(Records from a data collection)
===============
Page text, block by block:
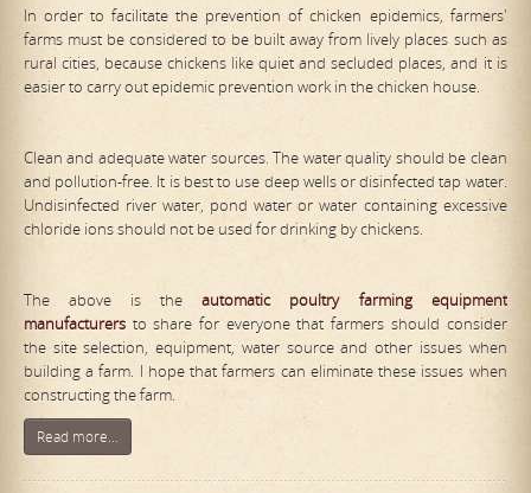
In order to facilitate the prevention of chicken epidemics, farmers'
farms must be considered to be built away from lively places such as
rural cities, because chickens like quiet and secluded places, and it is
easier to carry out epidemic prevention work in the chicken house.
Clean and adequate water sources. The water quality should be clean
and pollution-free. It is best to use deep wells or disinfected tap water.
Undisinfected river water, pond water or water containing excessive
chloride ions should not be used for drinking by chickens.
The above is theautomaticpoultry farming equipment
manufacturers to share for everyone that farmers should consider
the site selection, equipment, water source and other issues when
building a farm. I hope that farmers can eliminate these issues when
constructing the farm.
Read more...
===============
• What you need to do: Show all lines from the data above in which the word "chickens" appears.

• Response for this exercise:
rural cities, because chickens like quiet and secluded places, and it is
chloride ions should not be used for drinking by chickens.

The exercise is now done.